Chief Executive Officer Roberto Alvo said Latam was profitable before the pandemic brought most of the world's flights to a halt, but is now facing a “collapse in global demand”.

“We are looking ahead to a post-COVID-19 future and are focused on transforming our group to adapt to a new and evolving way of flying, with the health and safety of our passengers and employees being paramount,” he said in a statement announcing the bankruptcy filing.

Latam Airlines said that it and several of its affiliated companies launched the Chapter 11 reorganisation effort in the United States in a bid to reduce its debt and find new financing sources.

Air travel has plunged to a fraction of the levels it was just months ago as the virus spread from China to countries around the globe, prompting growing alarm in the aviation industry. The International Air Transport Association last month predicted that airlines' revenue from hauling passengers would drop US$314 billion this year, meaning they could bring in less than half of what they did in 2019.

Latam's move comes little more than two weeks after another major Latin American airline, Avianca Holdings, filed for bankruptcy protection in New York. Australia's second-largest carrier, Virgin Australia, sought bankruptcy in its home market last month.

The International Air Transport Association has warned that others could fail without government support. Yesterday, the global airline trade group said the industry's total debt could jump to US$550 billion this year, a US$120 billion increase since January 1.

“Government aid is helping to keep the industry afloat. The next challenge will be preventing airlines from sinking under the burden of debt that the aid is creating,” said the trade group's CEO Alexandre de Juniac.

Among US carriers, American Airlines is widely seen as facing the greatest risk of bankruptcy, but Washington approved up to US$50 billion in grants and credit for the industry, buying it some time. On Monday, Germany agreed to provide 9 billion Euros (US$9.8 billion) to help Lufthansa. Air France-KLM has received billions from the French and Dutch governments.

Others are scrambling. Richard Branson is seeking help from the UK Government, and selling shares in his space company to prop up troubled Virgin Atlantic and other travel holdings.

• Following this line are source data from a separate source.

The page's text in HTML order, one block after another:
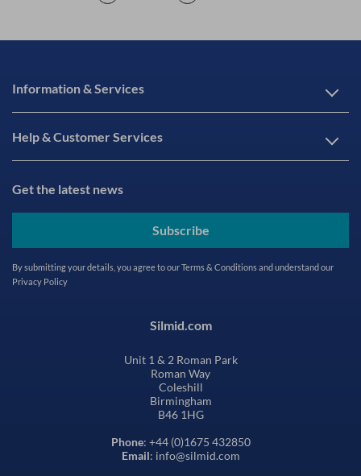
Information & Services
Help & Customer Services
Get the latest news
Subscribe
By submitting your details, you agree to ourTerms & Conditionsand understand our
Privacy Policy
Silmid.com
Unit 1 & 2 Roman Park
Roman Way
Coleshill
Birmingham
B46 1HG
Phone: +44 (0)1675 432850
Email: info@silmid.com
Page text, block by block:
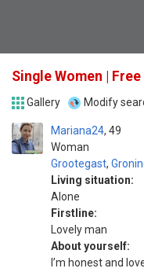
Single Women |
Gallery Modify
Mariana24
Woman
49
Grootegast,
Living situation:
Alone
Firstline:
Lovely man
About yourself:
I’m honest and
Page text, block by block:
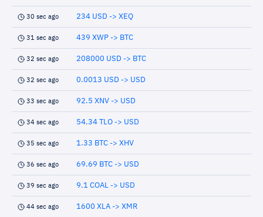
30 sec ago 234 USD -> XEQ
31 sec ago 439 XWP -> BTC
32 sec ago 208000 USD -> BTC
32 sec ago 0.0013 USD -> USD
33 sec ago 92.5 XNV -> USD
34 sec ago 54.34 TLO -> USD
35 sec ago 1.33 BTC -> XHV
36 sec ago 69.69 BTC -> USD
39 sec ago 9.1 COAL -> USD
44 sec ago 1600 XLA -> XMR
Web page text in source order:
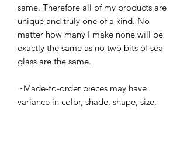
same. Therefore all of my products are
unique and truly one of a kind. No
matter how many I make none will be
exactly the same as no two bits of sea
glass are the same.
~Made-to-order pieces may have
variance in color, shade, shape, size,
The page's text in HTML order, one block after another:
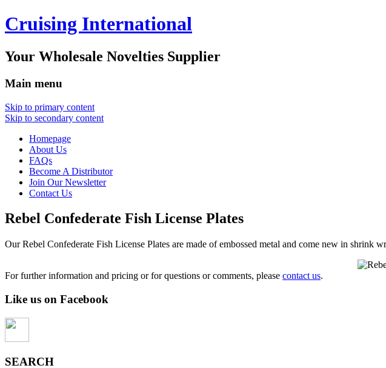
Cruising International
Your Wholesale Novelties Supplier
Main menu
Skip to primary content
Skip to secondary content
Homepage
About Us
FAQs
Become A Distributor
Join Our Newsletter
Contact Us
Rebel Confederate Fish License Plates
Our Rebel Confederate Fish License Plates are made of embossed metal and come new in shrink
For further information and pricing or for questions or comments, please contact us.
Like us on Facebook
SEARCH
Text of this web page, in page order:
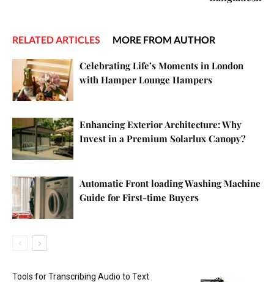
RELATED ARTICLES MORE FROM AUTHOR
Celebrating Life’s Moments in London
with Hamper Lounge Hampers
Enhancing Exterior Architecture: Why
Invest in a Premium Solarlux Canopy?
Automatic Front loading Washing Machine
Guide for First-time Buyers
Tools for Transcribing Audio to Text
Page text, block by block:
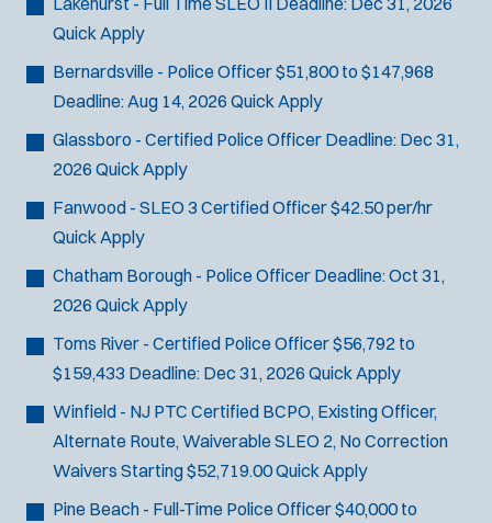
Quick Apply
Bernardsville - Police Officer$51,800 to $147,968
Deadline:Aug 14, 2026 Quick Apply
Glassboro - Certified Police Officer Deadline: Dec 31,
2026 Quick Apply
Fanwood - SLEO 3 Certified Officer$42.50 per/hr
Quick Apply
Chatham Borough - Police Officer Deadline:Oct 31,
2026 Quick Apply
Toms River - Certified Police Officer$56,792 to
$159,433 Deadline: Dec 31, 2026 Quick Apply
Winfield - NJ PTC Certified BCPO, Existing Officer,
Alternate Route, Waiverable SLEO 2, No Correction
Waivers Starting $52,719.00Quick Apply
Pine Beach - Full-Time Police Officer$40,000 to
J
o
b
f
Newtown, PA
Any Job Type
50 miles
Email Address:*
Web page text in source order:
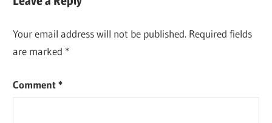
Your email address will not be published. Required fields
are marked *
Comment*
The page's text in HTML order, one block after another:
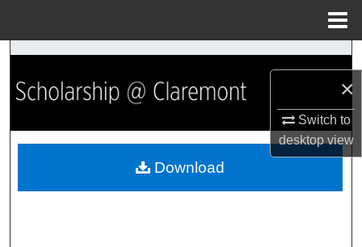
×
Switch to
desktopview
Search
Browse Collections
My Account
Download
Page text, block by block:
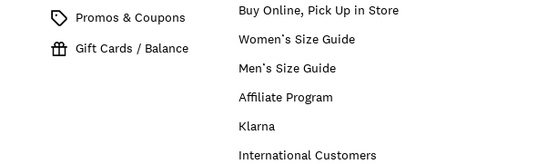
Promos & Coupons
Gift Cards / Balance
Buy Online, Pick Up in Store
Women’s Size Guide
Men’s Size Guide
Affiliate Program
Klarna
International Customers

Analysts have been watching some discount airlines including Norwegian Air.

Latam's bankruptcy filing includes parent company Latam Airlines Group SA and its affiliated airlines in Colombia, Peru, and Ecuador, as well as its businesses in the US.

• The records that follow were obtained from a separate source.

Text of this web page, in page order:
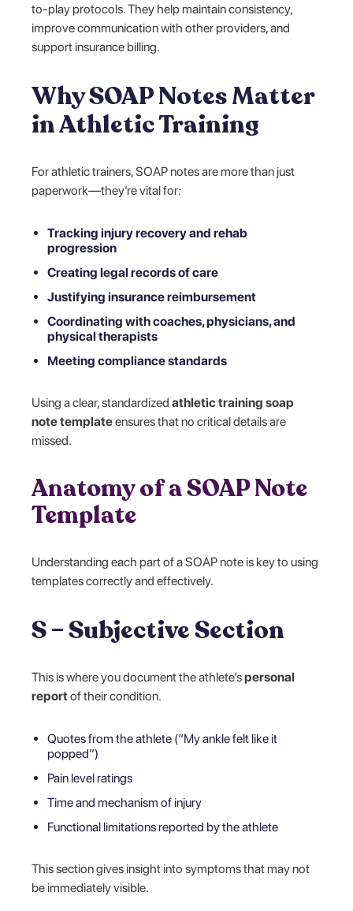
to-play protocols. They help maintain consistency,
improve communication with other providers, and
support insurance billing.
Why SOAP Notes Matter
in Athletic Training
For athletic trainers, SOAP notes are more than just
paperwork—they’re vital for:
Tracking injury recovery and rehab
progression
Creating legal records of care
Justifying insurance reimbursement
Coordinating with coaches, physicians, and
physical therapists
Meeting compliance standards
Using a clear, standardizedathletic training soap
note templateensures that no critical details are
missed.
Anatomy of a SOAP Note
Template
Understanding each part of a SOAP note is key to using
templates correctly and effectively.
S – Subjective Section
This is where you document the athlete’spersonal
reportof their condition.
Quotes from the athlete (“My ankle felt like it
popped”)
Pain level ratings
Time and mechanism of injury
Functional limitations reported by the athlete
This section gives insight into symptoms that may not
be immediately visible.
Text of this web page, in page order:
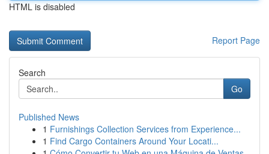
HTML is disabled
Report Page
Search
Go
Published News
1 Furnishings Collection Services from Experience...
1 Find Cargo Containers Around Your Locati...
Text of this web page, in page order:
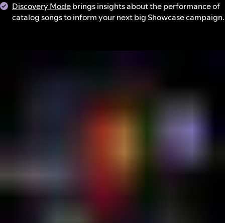
Discovery Modebrings insights about the performance of
catalog songs to inform your next big Showcase campaign.
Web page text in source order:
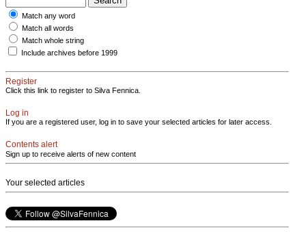
Match any word
Match all words
Match whole string
Include archives before 1999
Register
Click this link to register to Silva Fennica.
Log in
If you are a registered user, log in to save your selected articles for later access.
Contents alert
Sign up to receive alerts of new content
Your selected articles
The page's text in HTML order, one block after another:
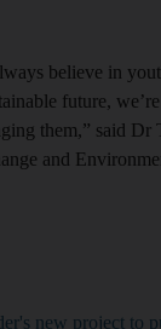
believe in
future,
them,” said
and
new project to
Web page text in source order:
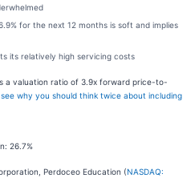
for the next 12 months is soft and implies
its relatively high servicing costs
a valuation ratio of 3.9x forward price-to-
why you should think twice about including
26.7%
Perdoceo Education (NASDAQ:
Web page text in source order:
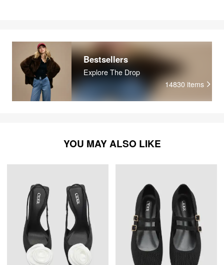
Bestsellers
Explore The Drop
14830 items
YOU MAY ALSO LIKE
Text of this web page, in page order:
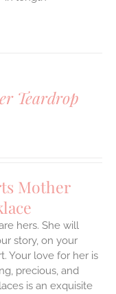
Teardrop
Mother
hers. She will
story, on your
Your love for her is
precious, and
is an exquisite
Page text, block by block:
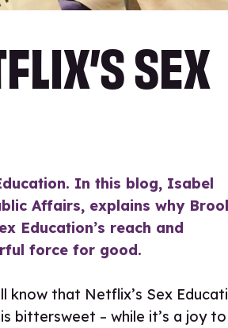
SEX
In this blog, Isabel
Affairs, explains why
Education’s reach and
force for good.
know that Netflix’s Sex
bittersweet – while it’s a joy

The company is not including its affiliates in Argentina, Brazil, and Paraguay in the turnaround effort. It says it is talking with the Brazilian Government about how to proceed with its operations there.

Latam is South America's largest carrier by passenger traffic. It operated more than 1,300 flights a day and transported 74 million passengers last year.

The airline had more than 340 planes in its fleet and nearly 42,000 employees, according to its more recent annual report. It reported a profit of US$190 million in 2019.

It said the reorganisation effort has the support of two prominent shareholders — the Cueto family in Chile and Brazil's Amaro family — as well as Qatar Airways, which owns 10 per cent of the company.

Those three shareholders have agreed to provide up to US$900 million in financing as Latam makes its way through the bankruptcy process. It currently has US$1.3 billion on hand, it said.

Latam reached a deal to sell a 20 per cent stake to Delta Air Lines for US$1.9 billion last year. Its announcement yesterday made no mention of the Atlanta-based airline.

Delta CEO Ed Bastian expressed confidence in Latam's management in an e-mailed statement responding to questions.

“Airlines globally have been devastated by the COVID-19 pandemic, for which no business plan could have adequately prepared. We remain firmly committed to our partnership with Latam, and believe that it will successfully emerge a stronger airline and Delta partner for the long term,” Bastian said.

He did not say whether Delta might provide more financial support, and the company declined to comment further.